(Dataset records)
____________________

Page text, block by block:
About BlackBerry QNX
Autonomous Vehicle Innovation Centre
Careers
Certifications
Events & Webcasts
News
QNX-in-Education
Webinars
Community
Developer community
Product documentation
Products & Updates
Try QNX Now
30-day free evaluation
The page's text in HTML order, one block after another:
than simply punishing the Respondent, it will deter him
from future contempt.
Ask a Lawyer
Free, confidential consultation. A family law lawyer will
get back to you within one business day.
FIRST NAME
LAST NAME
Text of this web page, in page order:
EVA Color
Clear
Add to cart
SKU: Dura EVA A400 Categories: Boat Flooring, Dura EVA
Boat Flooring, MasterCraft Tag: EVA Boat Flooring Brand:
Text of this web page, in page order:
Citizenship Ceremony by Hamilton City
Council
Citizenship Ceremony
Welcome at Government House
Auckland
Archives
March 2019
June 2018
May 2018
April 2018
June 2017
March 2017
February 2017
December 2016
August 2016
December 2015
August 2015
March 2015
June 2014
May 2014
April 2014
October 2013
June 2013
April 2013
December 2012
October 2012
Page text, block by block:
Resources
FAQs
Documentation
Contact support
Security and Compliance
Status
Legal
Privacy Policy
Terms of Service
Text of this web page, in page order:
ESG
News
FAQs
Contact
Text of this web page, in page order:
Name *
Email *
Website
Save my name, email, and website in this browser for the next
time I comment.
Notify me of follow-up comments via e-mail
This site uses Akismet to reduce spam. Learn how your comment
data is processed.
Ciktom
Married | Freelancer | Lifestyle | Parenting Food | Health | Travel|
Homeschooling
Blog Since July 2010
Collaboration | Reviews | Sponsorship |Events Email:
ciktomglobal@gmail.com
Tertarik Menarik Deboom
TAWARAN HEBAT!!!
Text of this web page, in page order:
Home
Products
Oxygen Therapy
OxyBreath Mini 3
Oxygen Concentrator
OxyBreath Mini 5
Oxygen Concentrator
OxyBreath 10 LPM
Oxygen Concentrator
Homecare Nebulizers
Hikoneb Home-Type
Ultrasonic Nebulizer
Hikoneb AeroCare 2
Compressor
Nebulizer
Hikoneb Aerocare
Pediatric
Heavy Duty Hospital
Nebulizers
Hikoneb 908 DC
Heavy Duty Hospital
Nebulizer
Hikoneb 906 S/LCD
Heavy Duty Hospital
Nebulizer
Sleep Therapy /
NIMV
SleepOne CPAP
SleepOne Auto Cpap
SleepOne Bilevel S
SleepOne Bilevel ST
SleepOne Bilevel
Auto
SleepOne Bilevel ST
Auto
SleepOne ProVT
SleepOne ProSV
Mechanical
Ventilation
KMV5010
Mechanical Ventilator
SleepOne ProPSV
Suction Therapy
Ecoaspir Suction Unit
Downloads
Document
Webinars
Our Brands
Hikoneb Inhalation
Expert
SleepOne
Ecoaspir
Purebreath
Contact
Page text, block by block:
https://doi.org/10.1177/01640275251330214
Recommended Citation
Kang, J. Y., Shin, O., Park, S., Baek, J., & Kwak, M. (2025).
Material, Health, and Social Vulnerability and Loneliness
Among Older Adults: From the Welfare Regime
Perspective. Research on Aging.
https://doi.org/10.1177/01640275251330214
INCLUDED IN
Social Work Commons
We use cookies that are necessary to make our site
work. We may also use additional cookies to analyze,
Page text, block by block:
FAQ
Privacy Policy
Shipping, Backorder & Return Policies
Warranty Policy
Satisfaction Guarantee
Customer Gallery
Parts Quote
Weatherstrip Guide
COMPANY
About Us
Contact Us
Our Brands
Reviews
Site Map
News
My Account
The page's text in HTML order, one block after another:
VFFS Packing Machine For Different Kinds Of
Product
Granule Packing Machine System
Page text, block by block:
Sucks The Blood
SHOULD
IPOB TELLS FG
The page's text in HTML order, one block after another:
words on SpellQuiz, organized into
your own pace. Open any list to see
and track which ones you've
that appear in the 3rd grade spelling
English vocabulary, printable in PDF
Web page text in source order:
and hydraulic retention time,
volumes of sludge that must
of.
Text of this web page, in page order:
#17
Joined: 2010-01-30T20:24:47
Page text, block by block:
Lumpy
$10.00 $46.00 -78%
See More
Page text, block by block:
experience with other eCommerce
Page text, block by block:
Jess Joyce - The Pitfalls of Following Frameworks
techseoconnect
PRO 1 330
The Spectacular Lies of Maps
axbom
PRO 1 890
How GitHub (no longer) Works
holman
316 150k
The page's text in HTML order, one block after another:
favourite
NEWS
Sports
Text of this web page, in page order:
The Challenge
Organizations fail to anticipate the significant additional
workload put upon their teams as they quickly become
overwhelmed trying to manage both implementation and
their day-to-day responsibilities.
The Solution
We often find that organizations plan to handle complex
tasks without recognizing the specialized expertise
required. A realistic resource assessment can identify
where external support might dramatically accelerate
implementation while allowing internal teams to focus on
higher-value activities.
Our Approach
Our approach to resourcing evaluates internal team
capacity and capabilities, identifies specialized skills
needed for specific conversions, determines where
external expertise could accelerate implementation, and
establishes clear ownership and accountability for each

____________________

*What you need to do*
Each entry above needs to be output exactly as written.

*Solution to the problem*
Page text, block by block:
About BlackBerry QNX
Autonomous Vehicle Innovation Centre
Careers
Certifications
Events & Webcasts
News
QNX-in-Education
Webinars
Community
Developer community
Product documentation
Products & Updates
Try QNX Now
30-day free evaluation
The page's text in HTML order, one block after another:
than simply punishing the Respondent, it will deter him
from future contempt.
Ask a Lawyer
Free, confidential consultation. A family law lawyer will
get back to you within one business day.
FIRST NAME
LAST NAME
Text of this web page, in page order:
EVA Color
Clear
Add to cart
SKU: Dura EVA A400 Categories: Boat Flooring, Dura EVA
Boat Flooring, MasterCraft Tag: EVA Boat Flooring Brand:
Text of this web page, in page order:
Citizenship Ceremony by Hamilton City
Council
Citizenship Ceremony
Welcome at Government House
Auckland
Archives
March 2019
June 2018
May 2018
April 2018
June 2017
March 2017
February 2017
December 2016
August 2016
December 2015
August 2015
March 2015
June 2014
May 2014
April 2014
October 2013
June 2013
April 2013
December 2012
October 2012
Page text, block by block:
Resources
FAQs
Documentation
Contact support
Security and Compliance
Status
Legal
Privacy Policy
Terms of Service
Text of this web page, in page order:
ESG
News
FAQs
Contact
Text of this web page, in page order:
Name *
Email *
Website
Save my name, email, and website in this browser for the next
time I comment.
Notify me of follow-up comments via e-mail
This site uses Akismet to reduce spam. Learn how your comment
data is processed.
Ciktom
Married | Freelancer | Lifestyle | Parenting Food | Health | Travel|
Homeschooling
Blog Since July 2010
Collaboration | Reviews | Sponsorship |Events Email:
ciktomglobal@gmail.com
Tertarik Menarik Deboom
TAWARAN HEBAT!!!
Text of this web page, in page order:
Home
Products
Oxygen Therapy
OxyBreath Mini 3
Oxygen Concentrator
OxyBreath Mini 5
Oxygen Concentrator
OxyBreath 10 LPM
Oxygen Concentrator
Homecare Nebulizers
Hikoneb Home-Type
Ultrasonic Nebulizer
Hikoneb AeroCare 2
Compressor
Nebulizer
Hikoneb Aerocare
Pediatric
Heavy Duty Hospital
Nebulizers
Hikoneb 908 DC
Heavy Duty Hospital
Nebulizer
Hikoneb 906 S/LCD
Heavy Duty Hospital
Nebulizer
Sleep Therapy /
NIMV
SleepOne CPAP
SleepOne Auto Cpap
SleepOne Bilevel S
SleepOne Bilevel ST
SleepOne Bilevel
Auto
SleepOne Bilevel ST
Auto
SleepOne ProVT
SleepOne ProSV
Mechanical
Ventilation
KMV5010
Mechanical Ventilator
SleepOne ProPSV
Suction Therapy
Ecoaspir Suction Unit
Downloads
Document
Webinars
Our Brands
Hikoneb Inhalation
Expert
SleepOne
Ecoaspir
Purebreath
Contact
Page text, block by block:
https://doi.org/10.1177/01640275251330214
Recommended Citation
Kang, J. Y., Shin, O., Park, S., Baek, J., & Kwak, M. (2025).
Material, Health, and Social Vulnerability and Loneliness
Among Older Adults: From the Welfare Regime
Perspective. Research on Aging.
https://doi.org/10.1177/01640275251330214
INCLUDED IN
Social Work Commons
We use cookies that are necessary to make our site
work. We may also use additional cookies to analyze,
Page text, block by block:
FAQ
Privacy Policy
Shipping, Backorder & Return Policies
Warranty Policy
Satisfaction Guarantee
Customer Gallery
Parts Quote
Weatherstrip Guide
COMPANY
About Us
Contact Us
Our Brands
Reviews
Site Map
News
My Account
The page's text in HTML order, one block after another:
VFFS Packing Machine For Different Kinds Of
Product
Granule Packing Machine System
Page text, block by block:
Sucks The Blood
SHOULD
IPOB TELLS FG
The page's text in HTML order, one block after another:
words on SpellQuiz, organized into
your own pace. Open any list to see
and track which ones you've
that appear in the 3rd grade spelling
English vocabulary, printable in PDF
Web page text in source order:
and hydraulic retention time,
volumes of sludge that must
of.
Text of this web page, in page order:
#17
Joined: 2010-01-30T20:24:47
Page text, block by block:
Lumpy
$10.00 $46.00 -78%
See More
Page text, block by block:
experience with other eCommerce
Page text, block by block:
Jess Joyce - The Pitfalls of Following Frameworks
techseoconnect
PRO 1 330
The Spectacular Lies of Maps
axbom
PRO 1 890
How GitHub (no longer) Works
holman
316 150k
The page's text in HTML order, one block after another:
favourite
NEWS
Sports
Text of this web page, in page order:
The Challenge
Organizations fail to anticipate the significant additional
workload put upon their teams as they quickly become
overwhelmed trying to manage both implementation and
their day-to-day responsibilities.
The Solution
We often find that organizations plan to handle complex
tasks without recognizing the specialized expertise
required. A realistic resource assessment can identify
where external support might dramatically accelerate
implementation while allowing internal teams to focus on
higher-value activities.
Our Approach
Our approach to resourcing evaluates internal team
capacity and capabilities, identifies specialized skills
needed for specific conversions, determines where
external expertise could accelerate implementation, and
establishes clear ownership and accountability for each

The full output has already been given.